“We have a resident here, he’s been here a few years now and he’d been living in a boarding house for a long time. He didn’t have his own room, or bathroom. When he first came here and when saw his room, with its own bathroom, he started crying.
“He had stopped talking when living in that boarding house and went through a dark and difficult time. When he came here he didn’t speak, he didn’t write, he didn’t do a lot of things. Within six months he was writing us letters, writing us stories. We got him one of those mindfulness colouring books and now he does pictures for everyone. He’s much more social, goes on outings and helps to run some of the activities, too.”
Kristen Grainger has worked in aged care for 20 years. For the past 12 years she’s worked at Catholic Healthcare’s Charles O’Neill Hostel in the New South Wales coastal city of Newcastle.
She has been the residential manager for the past 10 years and has overseen the establishment of the “A Safe Place to Call Home” program, which creates a safe residential environment for people with mental health conditions that also require residential care.
Top Comments
Blessings to you Kristen and all your staff.
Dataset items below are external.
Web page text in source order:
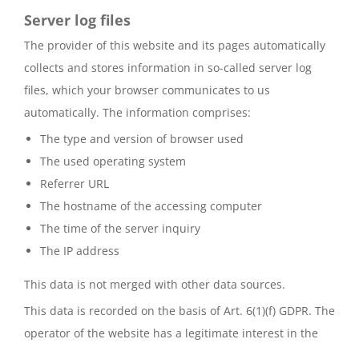
Server log files
The provider of this website and its pages automatically
collects and stores information in so-called server log
files, which your browser communicates to us
automatically. The information comprises:
The type and version of browser used
The used operating system
Referrer URL
The hostname of the accessing computer
The time of the server inquiry
The IP address
This data is not merged with other data sources.
This data is recorded on the basis of Art. 6(1)(f) GDPR. The
operator of the website has a legitimate interest in the
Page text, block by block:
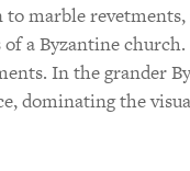
marble
a Byzantine
In the grander
dominating the
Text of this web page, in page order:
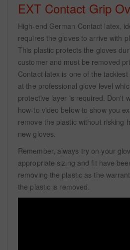
EXT Contact Grip
High-end German Contact latex,
requires the gloves to arrive with
This plastic protects the gloves
customer and must be removed
Contact latex is one of the
at the professional glove level
protective layer is required. Don't
how-to video below to show you
remove the plastic without risking
new gloves.
Remember, always try on your
appropriate sizing and fit have
removing the plastic as the
the plastic is removed.
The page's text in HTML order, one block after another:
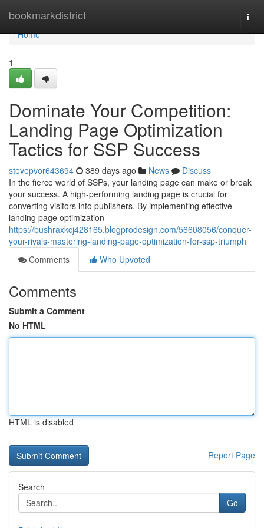
bookmarkdistrict
Home
Home
1
Dominate Your Competition:
Landing Page Optimization
Tactics for SSP Success
stevepvor643694 389 days ago News
Discuss
In the fierce world of SSPs, your landing page can make or break
your success. A high-performing landing page is crucial for
converting visitors into publishers. By implementing effective
landing page optimization
https://bushraxkcj428165.blogprodesign.com/56608056/conquer-
your-rivals-mastering-landing-page-optimization-for-ssp-triumph
Comments
Who Upvoted
Comments
Submit a Comment
No HTML
HTML is disabled
Report Page
Search
Go

You are amazing people - thankyou for the work you are doing xx
What an inspiration you and your team are, Kristen .... I only wish there were more programs like this around the country ... since they closed down Sydney's main psychiatric units and the government sold off the land, those who were previously cared for in this type of facility were tossed out into boarding houses where they often lived in squalor and were not supervised taking their own medications. My late aunty who suffered with schizophrenia most of her life, was forced to take this path and had to jump in front of a train and lose both her arms (because the voices told her to) before she was taken into care where she fortunately lived the last few years of her life safe and content. She even found love. I am to understand that so many people like my late aunty, who should have been in psychiatric care, were placed in boarding houses where they ceased taking their much needed medication and ended up committing a criminal misdemeanour and found themselves in prison, rather than the psychiatric care that should have been theirs. Sadly, for some, this was a safer alternative than the street.